You may, like me, be curious about what happened during the Great Credit Crunch. You may, like me, have the feeling we reached a financial precipice, peeking over the edge into the abyss. But before falling in we blacked out and woke up in the hospital, a thick IV needle in the arm, tired and confused but otherwise basically OK, thinking, “But, but, but, wha, what happened back there?”
Andrew Ross Sorkin wants to answer this question for us in Too Big to Fail, his bestselling account of the eight most dramatic months of the Great Credit Crunch. It begins in March 2008 with the demise of Bear Stearns, peaks the week of September 15 2008 (Lehman declared bankruptcy, Bank of America agreed to purchase Merrill Lynch, and AIG got its first $85 Billion bailout by the Federal Reserve) and ends in October 2008 with the mandatory TARP investments by the US Treasury in nine systemically important – aka Too Big To Fail – banks.
Sorkin covered the crisis for The New York times via his Dealbook column, and has a lot to offer us as that front-line journalist, under nearly war-time conditions of high stakes and daily – even hourly -changing conditions. For sheer personal access to the leading protagonists, as well as the rendering of real-time conversations, Too Big To Fail is a helpful first brush at history. No doubt the movie attracted even more attention than the book, because, well, most people would rather watch a movie than read.

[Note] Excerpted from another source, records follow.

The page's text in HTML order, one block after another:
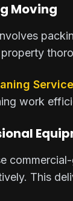
Moving
work
This
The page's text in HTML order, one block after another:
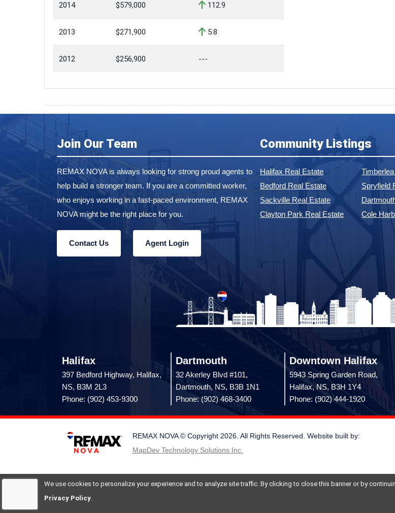
2014 $579,000 112.9
2013 $271,900 5.8
2012 $256,900 ---
We use cookies to personalize your experience and to analyze site traffic. By clicking to close this banner or by
Privacy Policy.
Join Our Team
REMAX NOVA is always looking for strong proud agents to
help build a stronger team. If you are a committed worker,
who enjoys working in a fast-paced environment, REMAX
NOVA might be the right place for you.
Contact Us Agent Login
Community Listings
Halifax Real Estate
Bedford Real Estate
Sackville Real Estate
Clayton Park Real Estate
Spryfield
Cole
Halifax
397 Bedford Highway, Halifax,
NS, B3M 2L3
Phone: (902) 453-9300
Dartmouth
32 Akerley Blvd #101,
Dartmouth, NS, B3B 1N1
Phone: (902) 468-3400
Downtown Halifax
5943 Spring Garden Road,
Halifax, NS, B3H 1Y4
Phone: (902) 444-1920
REMAX NOVA © Copyright 2026. All Rights Reserved. Website built by:
MapDev Technology Solutions Inc.
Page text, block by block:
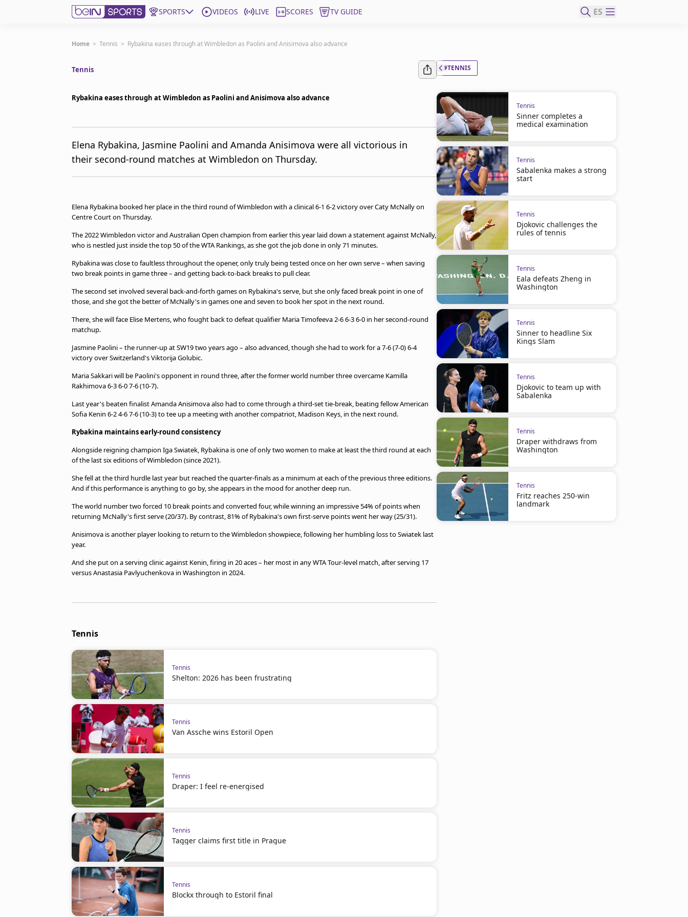
SPORTS VIDEOS LIVE SCORES TV GUIDE ES
Get Bein
United States
Manage Notifications
Home > Tennis > Rybakina eases through at Wimbledon as Paolini and Anisimova also advance
Tennis
Rybakina eases through at Wimbledon as Paolini and Anisimova also advance
Elena Rybakina, Jasmine Paolini and Amanda Anisimova were all victorious in
their second-round matches at Wimbledon on Thursday.
Elena Rybakina booked her place in the third round of Wimbledon with a clinical 6-1 6-2 victory over Caty McNally on
Centre Court on Thursday.
The 2022 Wimbledon victor and Australian Open champion from earlier this year laid down a statement against McNally,
who is nestled just inside the top 50 of the WTA Rankings, as she got the job done in only 71 minutes.
Rybakina was close to faultless throughout the opener, only truly being tested once on her own serve – when saving
two break points in game three – and getting back-to-back breaks to pull clear.
The second set involved several back-and-forth games on Rybakina's serve, but she only faced break point in one of
those, and she got the better of McNally's in games one and seven to book her spot in the next round.
There, she will face Elise Mertens, who fought back to defeat qualifier Maria Timofeeva 2-6 6-3 6-0 in her second-round
matchup.
Jasmine Paolini – the runner-up at SW19 two years ago – also advanced, though she had to work for a 7-6 (7-0) 6-4
victory over Switzerland's Viktorija Golubic.
Maria Sakkari will be Paolini's opponent in round three, after the former world number three overcame Kamilla
Rakhimova 6-3 6-0 7-6 (10-7).
Last year's beaten finalist Amanda Anisimova also had to come through a third-set tie-break, beating fellow American
Sofia Kenin 6-2 4-6 7-6 (10-3) to tee up a meeting with another compatriot, Madison Keys, in the next round.
Rybakina maintains early-round consistency
Alongside reigning champion Iga Swiatek, Rybakina is one of only two women to make at least the third round at each
of the last six editions of Wimbledon (since 2021).
She fell at the third hurdle last year but reached the quarter-finals as a minimum at each of the previous three editions.
And if this performance is anything to go by, she appears in the mood for another deep run.
The world number two forced 10 break points and converted four, while winning an impressive 54% of points when
returning McNally's first serve (20/37). By contrast, 81% of Rybakina's own first-serve points went her way (25/31).
Anisimova is another player looking to return to the Wimbledon showpiece, following her humbling loss to Swiatek last
year.
And she put on a serving clinic against Kenin, firing in 20 aces – her most in any WTA Tour-level match, after serving 17
versus Anastasia Pavlyuchenkova in Washington in 2024.
Tennis
Tennis
Shelton: 2026 has been frustrating
Tennis
Van Assche wins Estoril Open
Tennis
Draper: I feel re-energised
Tennis
Tagger claims first title in Prague
Tennis
Blockx through to Estoril final
#TENNIS
Tennis
Sinner completes a
medical examination
Tennis
Sabalenka makes a strong
start
Tennis
Djokovic challenges the
rules of tennis
Tennis
Eala defeats Zheng in
Washington
Tennis
Sinner to headline Six
Kings Slam
Tennis
Djokovic to team up with
Sabalenka
Tennis
Draper withdraws from
Washington
Tennis
Fritz reaches 250-win
landmark
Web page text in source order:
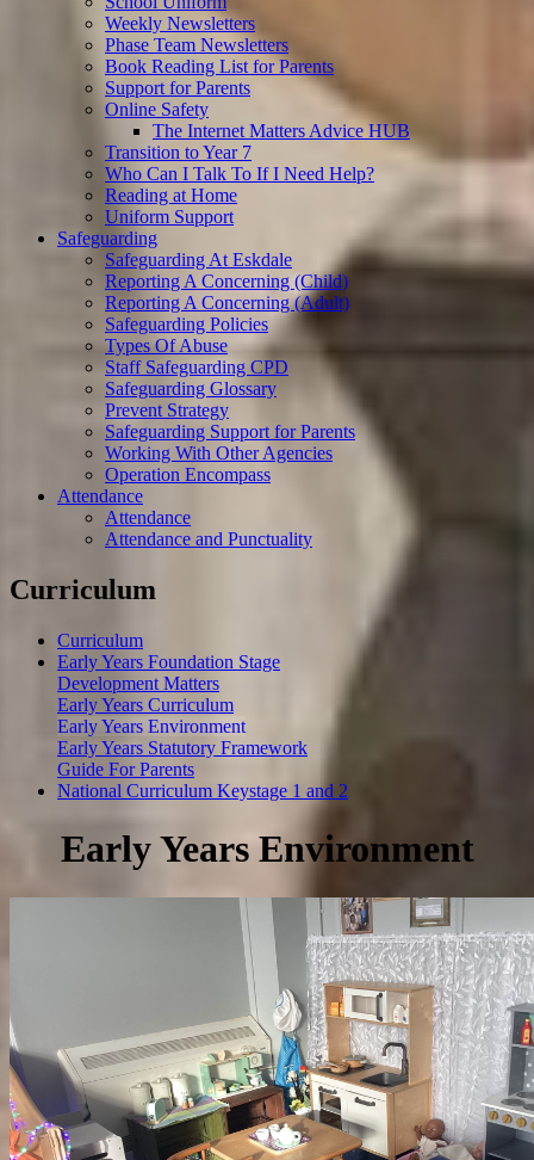
Weekly Newsletters
Phase Team Newsletters
Book Reading List for Parents
Support for Parents
Online Safety
The Internet Matters Advice HUB
Transition to Year 7
Who Can I Talk To If I Need Help?
Reading at Home
Uniform Support
Safeguarding
Safeguarding At Eskdale
Reporting A Concerning (Child)
Reporting A Concerning (Adult)
Safeguarding Policies
Types Of Abuse
Staff Safeguarding CPD
Safeguarding Glossary
Prevent Strategy
Safeguarding Support for Parents
Working With Other Agencies
Operation Encompass
Attendance
Attendance
Attendance and Punctuality
Curriculum
Curriculum
Early Years Foundation Stage
Development Matters
Early Years Curriculum
Early Years Environment
Early Years Statutory Framework
Guide For Parents
National Curriculum Keystage 1 and 2
Early Years Environment
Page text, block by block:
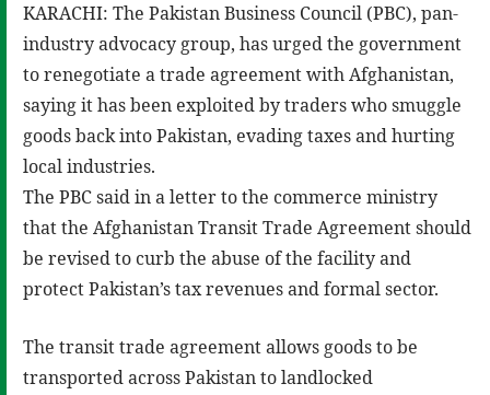
KARACHI: The Pakistan Business Council (PBC), pan-
industry advocacy group, has urged the government
to renegotiate a trade agreement with Afghanistan,
saying it has been exploited by traders who smuggle
goods back into Pakistan, evading taxes and hurting
local industries.
The PBC said in a letter to the commerce ministry
that the Afghanistan Transit Trade Agreement should
be revised to curb the abuse of the facility and
protect Pakistan’s tax revenues and formal sector.
The transit trade agreement allows goods to be
transported across Pakistan to landlocked
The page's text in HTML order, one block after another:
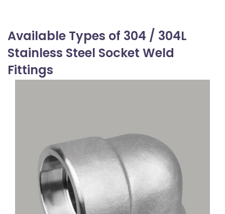
Available Types of 304 / 304L
Stainless Steel Socket Weld
Fittings
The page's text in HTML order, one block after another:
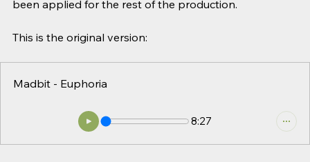
been applied for the rest of the production.
This is the original version:
Madbit - Euphoria
8:27
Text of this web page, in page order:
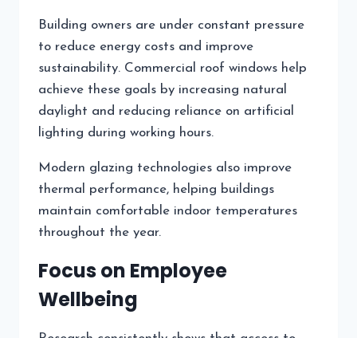
Building owners are under constant pressure
to reduce energy costs and improve
sustainability. Commercial roof windows help
achieve these goals by increasing natural
daylight and reducing reliance on artificial
lighting during working hours.
Modern glazing technologies also improve
thermal performance, helping buildings
maintain comfortable indoor temperatures
throughout the year.
Focus on Employee
Wellbeing

For all the attention and acclaim he received for his A-list account of the Great Credit Crunch, however, Sorkin has two big problems. The first is a minor stylistic issue, the second a fundamental difficulty.
Look, Sorkin had a problem in writing this book; namely, how to make concrete action out of events that took place primarily on the financial ledgers of governments and banks. These ledgers do not exactly provide riveting visuals, and I definitely get the feeling Sorkin planned to sell the movie rights before he finished Chapter One. So visuals were key to his plan. As a way to create cinematic action Sorkin highlights every swift swipe of the Blackberry from Hank Paulson’s pocket, every frenzied snatch for the phone while riding in a Town Car zooming away from the Federal Reserve. There’s a lot of gasping and ‘Oh my God!’ horrified looks as bank executives read the latest risk report on their phones from their loyal lieutenants. Paulson’s phone in particular plays a fetishistic role in the book, constantly moving from his ear to his pocket and back. It’s just a quirk of style on the one hand (movie rights must be sold!) but it is nevertheless distracting and silly. Sorkin tries to show the high stakes danger facing Paulson and his deputy Neil Kashkari, but instead merely brings to the reader’s mind Crockett & Tubbs shouting into their oversized car phones, buzzing the Day-Glo storefronts of Miami in 1985.
The more fundamental problem with Too Big To Fail stems directly from Sorkin’s strength as a New York Times journalist – his access to financial executives and government officials. They needed him to tell their story, and he needs them to write his story, but their pact of mutual benefit results in a narrative with no bad guys. In Sorkin’s story, every Dick Fuld, every Tim Geithner, every Lloyd Blankfein and every Jamie Dimon is just a high powered guy with a Blackberry doing his darndest to survive this financial firestorm. They gave extraordinary access to Sorkin, they will give extraordinary access to Sorkin in the future, and there’s really no point in painting any of them in a negative light, now is there?
Hank Paulson made this book happen through repeated interviews with Sorkin, in his attempt to get his (Paulson’s) version of the crisis on the record first. As a result, the one exception to Sorkin’s rule of mutual benefit is Chris Flowers, who clearly got so under Hank Paulson’s skin (their historic antagonism goes back to the ‘90s when both were at Goldman) Sorkin shows him as the backstabbing, untrustworthy thief that he probably is. In this case, Sorkin risks an unflattering portrayal (and really, the shocking thing is that ONLY Flowers is shown in this light) because he needs to present Paulson’s version of the truth. Reading Too Big to Fail I kept thinking that the Wall Street I know has got a lot more unsavory characters than just Chris Flowers.
I do not mean to imply that I prefer a book bashing the heads of Wall Street firms. There are plenty of those, and frankly they’re even less helpful than Sorkin’s book. What we do need, however, is some analysis that might make Sorkin’s sources uncomfortable. We need a chronicler of the Great Credit Crunch to contextualize what happened, to explain the forces at work that put us in this situation in March 2008 in the first place. Less necessary is Sorkin’s entire book – which can be summed up as: ‘There were a bunch of aggressive but basically good guys working late nights and weekends to save their bacon and that of their firms, and it was really scary but kind of exciting to be there with them.’
If you read the news as obsessively as I did during that period, you know the basic facts, and Sorkin tells us a lot more basic facts of who said what to whom, and when, and what late model Blackberry they used. But now we’re lying groggy in the ICU with that thick IV muttering, “OK, I know WHAT happened, but WHY?”